View attachment 245717View attachment 245718
But... it started to fail. And I realized it way too late, until ALL the leds burned. While I was testing the thing, the first 2 or 3 switch on/off , everything seemed to work fine. Then the first led burned off. After a couple of switching on/off, all they got burned. Then I realized I must have some spikes somewhere so I inserted that resistor of 150R on the A-B point, but it was already too late.
Life Lesson: Always presume there are spikes in the circuit and add counter measures for them. I think a diode in paralel with the electrolitic cap, pointing from - toward + rail. Like the ESD diodes. Or, some spikes smoothing circuit. I think an RC ? - i think it is called snubber? Im not that good with it, I only heard a couple things about it,but absolutly no practice.
I tested some of these leds, and outside of this circuit, using my variable PSU, and I got the led open barely i think at 6V BUT at 250mA !!!! so it is definitely (almost) fried. Aaah, the pain in the soul after them. Good experiment leds though. Eh.... And they worked quite good before the spikes. Damn those spikes.
You can see the cold white led on the white switcher it is lit, and the switcher is live when I took the picture, but all the P LEDs in the end of the circuit are off.
Or, because they were burned "Good" leds, they worked a little more, and thats it, they give up because they were dying anyway? It may be a possible cause.
I also think maybe you are right, to not try to revive the dead, by frankenstaining these leds. Very good word btw ! But I know for sure I push things beyond the limits, especially in my experiments, and not calculating the proverbial "shit" anything before I test. Somewhere in my soul I still think it is possible to make them work, but not with my knowledge and not with my limited experience. Its a challenge for someone more capable. I really think it is possible to reuse them. I failed for now, but I will learn to do better next time. If I remember anything from what I did...because I tend to forget the thousands of permutations I make. Well... will see.
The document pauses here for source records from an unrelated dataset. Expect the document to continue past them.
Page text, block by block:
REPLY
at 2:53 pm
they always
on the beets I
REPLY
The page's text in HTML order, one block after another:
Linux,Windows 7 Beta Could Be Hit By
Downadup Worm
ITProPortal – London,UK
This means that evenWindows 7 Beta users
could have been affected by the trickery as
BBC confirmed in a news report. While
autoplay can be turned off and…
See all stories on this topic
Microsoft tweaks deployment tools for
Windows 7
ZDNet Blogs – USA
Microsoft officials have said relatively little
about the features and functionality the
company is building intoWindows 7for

I still have the burned "bad" leds and I have like 20 something of them, lighting very dimly but not as a power led, but more like a normal 3mm led. I'll have to test those as well.
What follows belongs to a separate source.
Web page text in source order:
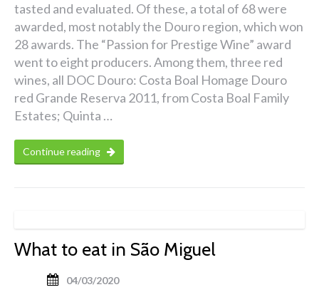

These burned "good" leds I wanted to make a lamp with them, practically. But I'll probably take a good bulb and reshape it as I did with the circle before.
The burned "bad" leds... because I have so many, I want to make a board with them. A very simple luminous board. To put 2 piece of paper over it and transfer drawings between papers. That's the plan.

When you plug that circuit in, if the AC line happens to be at or near the peak, you have a massive inrush current for a few microseconds while the capacitors charge.
This current is sure to roast your LEDs.

The series resistance must be sized to limit the peak to less than the rated max LED current.
I am not sure of what your line voltage is, but for example:

120 VAC rms is around 170 V peak, with your 150-ohm resistor, the peak current is 170/150 = 1.133 Amps.
Of course, if you are at 230 VAC... much worse.